Stored items from a collection
=== Begin Enclosure ===

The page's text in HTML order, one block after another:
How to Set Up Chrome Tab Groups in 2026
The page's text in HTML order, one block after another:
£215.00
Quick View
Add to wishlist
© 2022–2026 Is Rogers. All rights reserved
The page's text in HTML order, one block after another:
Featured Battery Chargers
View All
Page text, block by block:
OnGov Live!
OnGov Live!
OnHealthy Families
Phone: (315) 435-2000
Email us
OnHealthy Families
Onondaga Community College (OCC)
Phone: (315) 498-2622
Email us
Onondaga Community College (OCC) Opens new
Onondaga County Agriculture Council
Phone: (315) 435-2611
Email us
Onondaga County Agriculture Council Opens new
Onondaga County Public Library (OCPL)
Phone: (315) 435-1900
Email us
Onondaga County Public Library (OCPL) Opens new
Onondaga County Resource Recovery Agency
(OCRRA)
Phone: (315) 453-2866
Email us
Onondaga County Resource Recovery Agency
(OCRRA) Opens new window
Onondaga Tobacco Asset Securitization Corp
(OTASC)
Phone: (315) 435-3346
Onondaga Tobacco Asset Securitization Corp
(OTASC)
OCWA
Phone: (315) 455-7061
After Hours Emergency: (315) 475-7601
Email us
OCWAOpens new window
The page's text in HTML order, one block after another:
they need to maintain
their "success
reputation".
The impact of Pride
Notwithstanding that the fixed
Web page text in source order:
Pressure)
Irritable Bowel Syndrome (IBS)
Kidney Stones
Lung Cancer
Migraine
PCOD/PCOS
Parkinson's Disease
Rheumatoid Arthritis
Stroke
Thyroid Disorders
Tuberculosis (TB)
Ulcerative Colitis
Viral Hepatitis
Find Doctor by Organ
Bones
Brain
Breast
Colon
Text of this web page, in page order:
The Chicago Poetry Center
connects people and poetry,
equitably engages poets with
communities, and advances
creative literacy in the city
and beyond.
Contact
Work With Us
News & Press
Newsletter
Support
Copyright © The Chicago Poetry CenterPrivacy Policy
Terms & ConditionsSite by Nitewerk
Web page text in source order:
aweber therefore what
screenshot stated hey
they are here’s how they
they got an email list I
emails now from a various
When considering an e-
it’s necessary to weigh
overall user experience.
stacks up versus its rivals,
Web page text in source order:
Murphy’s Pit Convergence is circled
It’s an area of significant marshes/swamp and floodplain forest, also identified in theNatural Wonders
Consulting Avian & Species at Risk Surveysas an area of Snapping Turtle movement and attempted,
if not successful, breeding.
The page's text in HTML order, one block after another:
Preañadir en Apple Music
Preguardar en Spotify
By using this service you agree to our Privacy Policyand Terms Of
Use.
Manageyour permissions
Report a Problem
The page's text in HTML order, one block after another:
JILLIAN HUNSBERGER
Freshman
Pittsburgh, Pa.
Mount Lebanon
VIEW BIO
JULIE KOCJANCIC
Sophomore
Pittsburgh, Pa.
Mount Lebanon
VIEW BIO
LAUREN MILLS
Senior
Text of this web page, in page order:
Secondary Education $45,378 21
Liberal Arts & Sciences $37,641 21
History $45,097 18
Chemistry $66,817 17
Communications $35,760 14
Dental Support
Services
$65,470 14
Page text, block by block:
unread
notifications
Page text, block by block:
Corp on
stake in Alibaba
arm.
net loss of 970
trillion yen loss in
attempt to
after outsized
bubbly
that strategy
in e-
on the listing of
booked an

=== End Enclosure ===

■ **EXERCISE AIM**: Keep every word intact and transcribe the records in full.

■ **OUTPUT FOR THIS TASK**:
The page's text in HTML order, one block after another:
How to Set Up Chrome Tab Groups in 2026
The page's text in HTML order, one block after another:
£215.00
Quick View
Add to wishlist
© 2022–2026 Is Rogers. All rights reserved
The page's text in HTML order, one block after another:
Featured Battery Chargers
View All
Page text, block by block:
OnGov Live!
OnGov Live!
OnHealthy Families
Phone: (315) 435-2000
Email us
OnHealthy Families
Onondaga Community College (OCC)
Phone: (315) 498-2622
Email us
Onondaga Community College (OCC) Opens new
Onondaga County Agriculture Council
Phone: (315) 435-2611
Email us
Onondaga County Agriculture Council Opens new
Onondaga County Public Library (OCPL)
Phone: (315) 435-1900
Email us
Onondaga County Public Library (OCPL) Opens new
Onondaga County Resource Recovery Agency
(OCRRA)
Phone: (315) 453-2866
Email us
Onondaga County Resource Recovery Agency
(OCRRA) Opens new window
Onondaga Tobacco Asset Securitization Corp
(OTASC)
Phone: (315) 435-3346
Onondaga Tobacco Asset Securitization Corp
(OTASC)
OCWA
Phone: (315) 455-7061
After Hours Emergency: (315) 475-7601
Email us
OCWAOpens new window
The page's text in HTML order, one block after another:
they need to maintain
their "success
reputation".
The impact of Pride
Notwithstanding that the fixed
Web page text in source order:
Pressure)
Irritable Bowel Syndrome (IBS)
Kidney Stones
Lung Cancer
Migraine
PCOD/PCOS
Parkinson's Disease
Rheumatoid Arthritis
Stroke
Thyroid Disorders
Tuberculosis (TB)
Ulcerative Colitis
Viral Hepatitis
Find Doctor by Organ
Bones
Brain
Breast
Colon
Text of this web page, in page order:
The Chicago Poetry Center
connects people and poetry,
equitably engages poets with
communities, and advances
creative literacy in the city
and beyond.
Contact
Work With Us
News & Press
Newsletter
Support
Copyright © The Chicago Poetry CenterPrivacy Policy
Terms & ConditionsSite by Nitewerk
Web page text in source order:
aweber therefore what
screenshot stated hey
they are here’s how they
they got an email list I
emails now from a various
When considering an e-
it’s necessary to weigh
overall user experience.
stacks up versus its rivals,
Web page text in source order:
Murphy’s Pit Convergence is circled
It’s an area of significant marshes/swamp and floodplain forest, also identified in theNatural Wonders
Consulting Avian & Species at Risk Surveysas an area of Snapping Turtle movement and attempted,
if not successful, breeding.
The page's text in HTML order, one block after another:
Preañadir en Apple Music
Preguardar en Spotify
By using this service you agree to our Privacy Policyand Terms Of
Use.
Manageyour permissions
Report a Problem
The page's text in HTML order, one block after another:
JILLIAN HUNSBERGER
Freshman
Pittsburgh, Pa.
Mount Lebanon
VIEW BIO
JULIE KOCJANCIC
Sophomore
Pittsburgh, Pa.
Mount Lebanon
VIEW BIO
LAUREN MILLS
Senior
Text of this web page, in page order:
Secondary Education $45,378 21
Liberal Arts & Sciences $37,641 21
History $45,097 18
Chemistry $66,817 17
Communications $35,760 14
Dental Support
Services
$65,470 14
Page text, block by block:
unread
notifications
Page text, block by block:
Corp on
stake in Alibaba
arm.
net loss of 970
trillion yen loss in
attempt to
after outsized
bubbly
that strategy
in e-
on the listing of
booked an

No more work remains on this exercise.